Upon joining Kairys, Rudovsky, Messing & Feinberg, Ms. Lin has expanded her practice area to include civil rights litigation in cases involving misconduct by law enforcement officers.
Susan Lin has studied in Mexico, Chile, Taiwan, and China and is proficient in both Spanish and Mandarin Chinese. As co-chair of the Marutani Committee of the Asian Pacific American Bar Association of Pennsylvania, Ms. Lin takes great pleasure in helping to award summer fellowships to law students interested in government or public interest careers. She also serves as a member of the Legal Committee of the Philadelphia branch of the American Civil Liberties Union. She has taught the Federal Defender Clinical as an adjunct faculty member at Temple Law School. Ms. Lin is a regular contributor to the Federal Defender Third Circuit Blog.

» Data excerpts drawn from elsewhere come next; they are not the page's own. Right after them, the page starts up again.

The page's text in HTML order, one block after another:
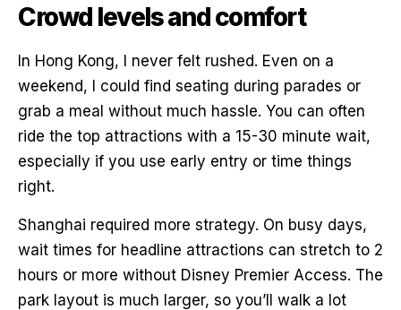
Crowd levels and comfort
In Hong Kong, I never felt rushed. Even on a
weekend, I could find seating during parades or
grab a meal without much hassle. You can often
ride the top attractions with a 15-30 minute wait,
especially if you use early entry or time things
right.
Shanghai required more strategy. On busy days,
wait times for headline attractions can stretch to 2
hours or more without Disney Premier Access. The
park layout is much larger, so you’ll walk a lot
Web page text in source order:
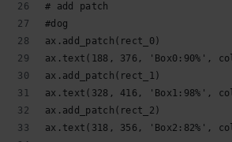
# add patch
#dog
ax.add_patch(rect_0)
ax.text(188, 376, 'Box0:90%',
ax.add_patch(rect_1)
ax.text(328, 416, 'Box1:98%',
ax.add_patch(rect_2)
ax.text(318, 356, 'Box2:82%',
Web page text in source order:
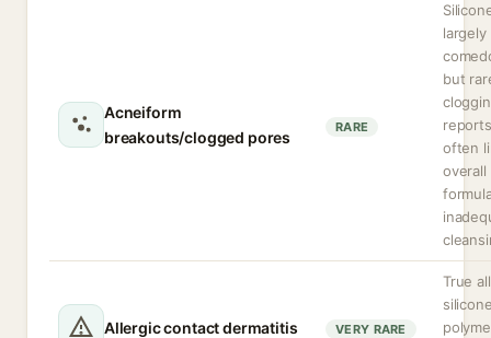
Acneiform
breakouts/clogged pores
RARE
but
often
overall
Allergic contact dermatitis VERY RARE
True
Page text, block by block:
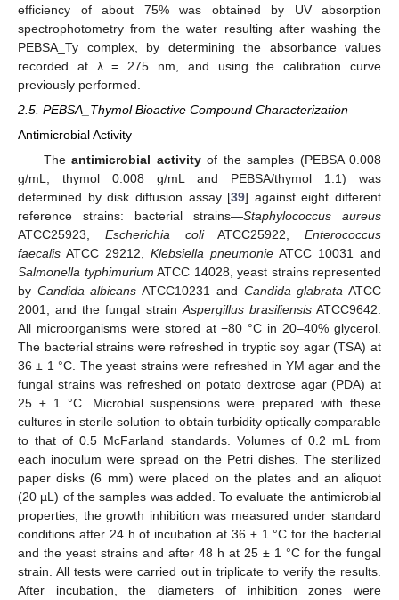
efficiency of about 75% was obtained by UV absorption
spectrophotometry from the water resulting after washing the
PEBSA_Ty complex, by determining the absorbance values
recorded at λ = 275 nm, and using the calibration curve
previously performed.
2.5. PEBSA_Thymol Bioactive Compound Characterization
Antimicrobial Activity
Theantimicrobial activityof the samples (PEBSA 0.008
g/mL, thymol 0.008 g/mL and PEBSA/thymol 1:1) was
determined by disk diffusion assay [39] against eight different
reference strains: bacterial strains—Staphylococcus aureus
ATCC25923, Escherichia coliATCC25922, Enterococcus
faecalis ATCC 29212, Klebsiella pneumonie ATCC 10031 and
Salmonella typhimurium ATCC 14028, yeast strains represented
by Candida albicans ATCC10231 and Candida glabrata ATCC
2001, and the fungal strain Aspergillus brasiliensisATCC9642.
All microorganisms were stored at −80 °C in 20–40% glycerol.
The bacterial strains were refreshed in tryptic soy agar (TSA) at
36 ± 1 °C. The yeast strains were refreshed in YM agar and the
fungal strains was refreshed on potato dextrose agar (PDA) at
25 ± 1 °C. Microbial suspensions were prepared with these
cultures in sterile solution to obtain turbidity optically comparable
to that of 0.5 McFarland standards. Volumes of 0.2 mL from
each inoculum were spread on the Petri dishes. The sterilized
paper disks (6 mm) were placed on the plates and an aliquot
(20 µL) of the samples was added. To evaluate the antimicrobial
properties, the growth inhibition was measured under standard
conditions after 24 h of incubation at 36 ± 1 °C for the bacterial
and the yeast strains and after 48 h at 25 ± 1 °C for the fungal
strain. All tests were carried out in triplicate to verify the results.
After incubation, the diameters of inhibition zones were

Ms. Lin is a 2004 graduate of Yale Law School and a 2000 graduate of Swarthmore College, where she was awarded high honors by external examiners. After law school, Ms. Lin clerked for the Honorable Anita B. Brody of the U.S. District Court for the Eastern District of Pennsylvania. She then worked as a local public defender at the Defender Association of Philadelphia. Prior to joining Kairys, Rudovsky, Messing and Feinberg as an associate attorney in 2014, Ms. Lin was an Assistant Federal Defender in the trial and appellate units at the Federal Community Defender Office for the Eastern District of Pennsylvania.
Moderator:
- Tuan Samahon
Tuan Samahon teaches and writes in the areas of federal courts and constitutional law. His articles have been published in the Stanford Law Review, Ohio State Law Journal, Hastings Law Journal, William & Mary Bill of Rights Journal, University of Chicago Legal Forum, Denver Law Review, and Villanova Law Review, among others.

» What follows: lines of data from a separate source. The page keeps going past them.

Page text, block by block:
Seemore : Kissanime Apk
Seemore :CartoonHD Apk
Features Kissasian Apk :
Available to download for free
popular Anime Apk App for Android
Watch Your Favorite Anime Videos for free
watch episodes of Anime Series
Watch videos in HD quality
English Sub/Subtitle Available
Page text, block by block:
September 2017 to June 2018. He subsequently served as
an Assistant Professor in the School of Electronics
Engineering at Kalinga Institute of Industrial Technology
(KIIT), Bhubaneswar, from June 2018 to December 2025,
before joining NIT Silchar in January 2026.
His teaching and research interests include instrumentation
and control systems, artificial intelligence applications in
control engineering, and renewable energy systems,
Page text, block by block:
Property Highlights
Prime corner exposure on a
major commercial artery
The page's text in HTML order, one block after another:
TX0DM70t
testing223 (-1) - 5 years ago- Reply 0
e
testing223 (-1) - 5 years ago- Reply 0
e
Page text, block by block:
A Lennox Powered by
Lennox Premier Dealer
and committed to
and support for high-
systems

Beyond his scholarship, Tuan is engaged in interpreting and fashioning federal constitutional law. He has testified before the U.S. Senate Judiciary Committee, Subcommittee on the Constitution, and has served as counsel in separation-of-powers and Freedom of Information Act litigation in federal trial and appellate courts. Recently, Tuan prevailed against the CIA in a
civil action for the release of the draft fifth volume of its secret history of the 1961 Bay of Pigs operation. In addition to representing others, for a book he is researching, Tuan successfully sued the FBI for the release of agency records detailing high-ranking executive and judicial officers’ abuses of power.

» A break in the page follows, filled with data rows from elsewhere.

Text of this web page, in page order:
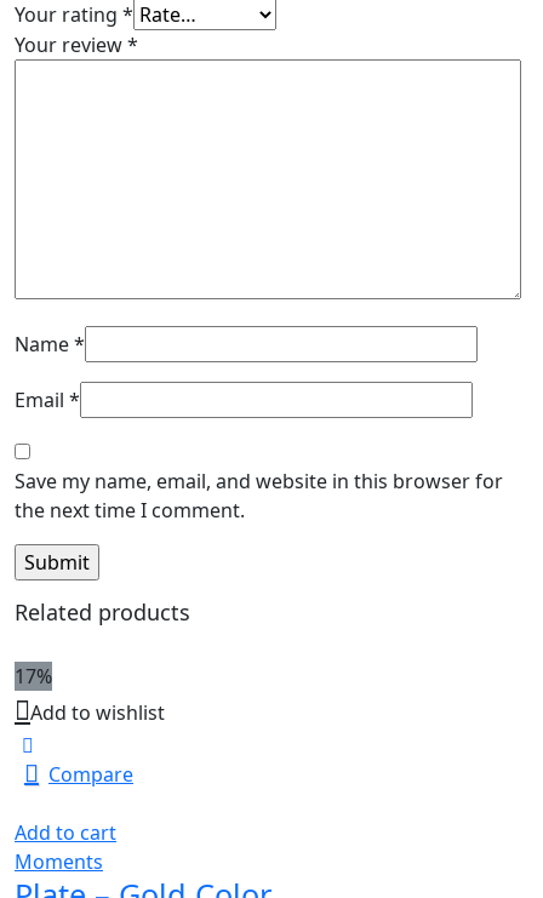
Your rating *
Your review*
Name*
Email *
Save my name, email, and website in this browser for
the next time I comment.
Related products
17%
Add to wishlist
Compare
Add to cart
Moments
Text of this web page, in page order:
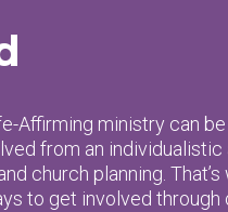
Affirming ministry can
from an
church planning.
to get involved
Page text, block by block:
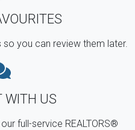
you can review them later.
WITH US
full-service REALTORS®
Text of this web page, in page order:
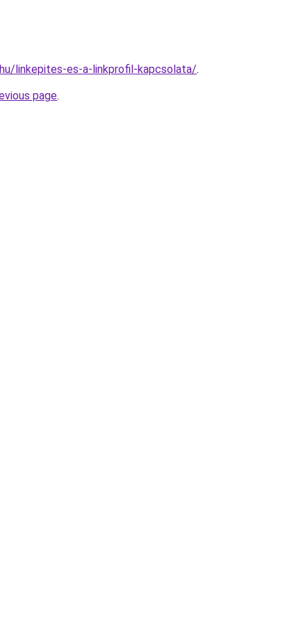
linkepites-es-a-linkprofil-kapcsolata/.
page.
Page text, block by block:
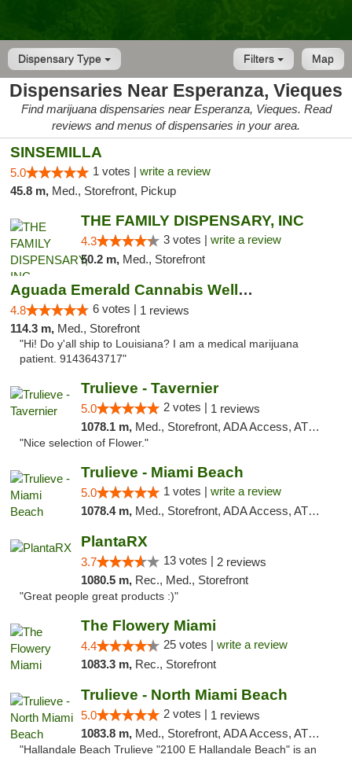
Dispensary Type Map
Filters
Dispensaries Near Esperanza, Vieques
Find marijuana dispensaries near Esperanza, Vieques. Read
reviews and menus of dispensaries in your area.
SINSEMILLA
5.0 1 votes | write a review
45.8 m, Med., Storefront, Pickup
THE FAMILY DISPENSARY, INC
4.3 3 votes | write a review
50.2 m, Med., Storefront
Aguada Emerald Cannabis Wellness Center
4.8 6 votes | 1 reviews
114.3 m, Med., Storefront
"Hi! Do y'all ship to Louisiana? I am a medical marijuana
patient. 9143643717"
Trulieve - Tavernier
5.0 2 votes | 1 reviews
1078.1 m, Med., Storefront, ADA Access, ATM, Debit Card, Delivery, Pickup
"Nice selection of Flower."
Trulieve - Miami Beach
5.0 1 votes | write a review
1078.4 m, Med., Storefront, ADA Access, ATM, Debit Card, Delivery, Pickup
PlantaRX
3.7 13 votes | 2 reviews
1080.5 m, Rec., Med., Storefront
"Great people great products :)"
The Flowery Miami
4.4 25 votes | write a review
1083.3 m, Rec., Storefront
Trulieve - North Miami Beach
5.0 2 votes | 1 reviews
1083.8 m, Med., Storefront, ADA Access, ATM, Debit Card, Delivery, Pickup
"Hallandale Beach Trulieve "2100 E Hallandale Beach" is an

Tuan received his B.A. from Brigham Young University and his J.D. from Georgetown University Law Center, where he was an Olin Law and Economics Research Fellow and was co-awarded the Olin Prize in Law and Economics. Prior to entering teaching, he clerked for U.S. District Judge Raymond A. Jackson on the Eastern District of Virginia and for U.S. Circuit Judge Jay S. Bybee on the Ninth Circuit. He also practiced in the Washington, D.C. office of Covington & Burling. Professor Samahon was named “Professor of the Year” by his students at the University of Nevada, Las Vegas. He teaches civil procedure, federal courts, and constitutional law subjects.
During spring 2017, Tuan served as a Fulbright scholar with the law faculty at the University of Zagreb, Croatia.